I just can't figure out how that works. I know that $\int \frac1x dx = \log|x|$, so what just happened to $2x$?
Let $\quad\quad u = \;x^2 - 1.\quad$ (Use "$\;u$-substitution.")
Then $\;\;\; du = 2x \;\;dx$.
$($Recall, we need to replace $\;2x\;dx\;$ with $\;du\;$ to integrate in terms of $u.)$
This gives us...
$\int \frac{2x \;dx}{x^2 - 1} \quad=\quad \int \frac{du}{u} \quad= \quad\int \frac{1}{u} du \;\;= \;\;\;?$
From what you stated in your question, I think you can go from here?
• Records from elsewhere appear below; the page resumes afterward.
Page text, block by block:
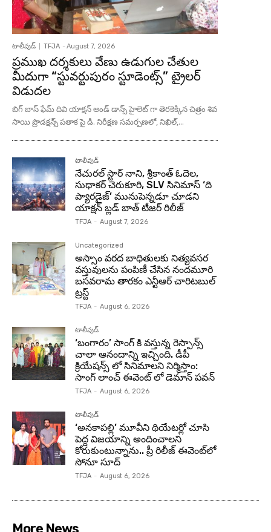
టాలీవుడ్ TFJA - August 7, 2026
ప్రముఖ దర్శకులు వేణు ఉడుగుల చేతుల
మీదుగా “స్టువర్టుపురం స్టూడెంట్స్” ట్రైలర్
విడుదల
బిగ్ బాస్ ఫేమ్ దివి యాక్షన్ అండ్ డాన్స్ హైలెట్ గా తెరకెక్కిన చిత్రం శివ
సాయి ప్రొడక్షన్స్ పతాక పై డి. నిరీక్షణ సమర్పణలో, నిఖిల్,...
టాలీవుడ్
నేచురల్ స్టార్ నాని, శ్రీకాంత్ ఓదెల,
సుధాకర్ చెరుకూరి, SLV సినిమాస్ ‘ది
ప్యారడైజ్’ మునుపెన్నడూ చూడని
యాక్షన్ బ్లడ్ బాత్ టీజర్ రిలీజ్
TFJA - August 7, 2026
Uncategorized
అస్సాం వరద బాధితులకు నిత్యవసర
వస్తువులను పంపిణీ చేసిన నందమూరి
బసవరామ తారకం ఎన్టీఆర్ చారిటబుల్
ట్రస్ట్
TFJA - August 6, 2026
టాలీవుడ్
‘బంగారం’ సాంగ్ కి వస్తున్న రెస్పాన్స్
చాలా ఆనందాన్ని ఇచ్చింది. డీపీ
క్రియేషన్స్ లో సినిమాలని నిర్మిస్తాం:
సాంగ్ లాంచ్ ఈవెంట్ లో డెమాన్ పవన్
TFJA - August 6, 2026
టాలీవుడ్
‘అనకాపల్లి’ మూవీని థియేటర్లో చూసి
పెద్ద విజయాన్ని అందించాలని
కోరుకుంటున్నాను.. ప్రీ రిలీజ్ ఈవెంట్‌లో
సోనూ సూద్
TFJA - August 6, 2026
More News

$\int\frac{2x}{x^2-1}dx=\int\frac{(x+1)+(x-1)}{x^2-1^2}dx=$
$=\int\frac{(x+1)+(x-1)}{(x+1)(x-1)}dx=\int\left(\frac{x+1}{(x+1)(x-1)}+\frac{x-1}{(x+1)(x-1)}\right)dx=$
$=\int\left(\frac1{x-1}+\frac1{x+1}\right)dx=\int\left(\frac1{x-1}\right)dx+\int\left(\frac1{x+1}\right)dx=$ $=\ln(x-1)+\ln(x+1)+C=\ln(x-1)(x+1)+C=\ln(x^2-1)+C$
$\frac{2x}{x^2-1}=\frac{(x+1)+(x-1)}{x^2-1}=\frac1{x-1}+\frac1{x+1}$
Alternatively, using Partial Fraction Decomposition, let $\frac{2x}{x^2-1}=\frac{(x+1)+(x-1)}{x^2-1}=\frac A{x+1}+\frac B{x-1}$ where $A,B$ are arbitrary constants.
So, $2x=(A+B)x+B-A$
Comparing the constant terms in either of the identity, $B-A=0\implies A=B$
Comparing the coefficients of $x,A+B=2\implies A=B=1$
So, $\frac{2x}{x^2-1}=\frac{(x+1)+(x-1)}{x^2-1}=\frac 1{x+1}+\frac 1{x-1}$
$\dfrac{2x}{x^2-1}dx=\dfrac{d(x^2-1)}{x^2-1}$
Substitute $u=x^2-1$, $\mathrm du=2x\,\mathrm dx$
Then $\int \frac{2x}{x^2-1}\,\mathrm dx=\int \frac{1}{u} \,\mathrm du=\log(u)=\log(x^2-1)$
$\int {2x\over x^2-1}dx = -\int {2x\over 1-x^2}dx = -\int 2x dx \sum_{n=0}^{\infty} x^{2n} = -2\int dx \sum_{n=0}^{\infty} x^{2n+1} = -2\sum_{n=0}^{\infty}\int x^{2n+1}dx = -2\sum_{n=0}^{\infty} {x^{2n+2} \over 2n+2} = -\sum_{n=0}^{\infty} {(x^2)^{n+1} \over n+1} = -\sum_{n=1}^{\infty} {(x^2)^{n} \over n} = \ln(1-x^2) $.
Check:
$(\ln(1-x^2))' = {-2x \over 1-x^2} = {2x \over x^2-1} $.
Just playing with power series Eulerishly to see what would happen.
In general, $\int(\frac{\frac{d}{dx}(f(x))}{f(x)}dx=\log(|f(x)|)+C$ (As seen in $\frac1x dx = \log|x|+C$)
Similarly, $\frac{d}{dx}(x^2-1)=2x$
$\therefore\int {2x\over x^2-1}dx=\int(\frac{\frac{d}{dx}(x^2-1)}{x^2-1}dx$
$=\log(|x^2-1|)+C$
We apply mod in logarithm to take only the positive value of $x^2-1$ because if $x<1$ then $(x^2-1)<0$ and logarithms of negative values do not exist.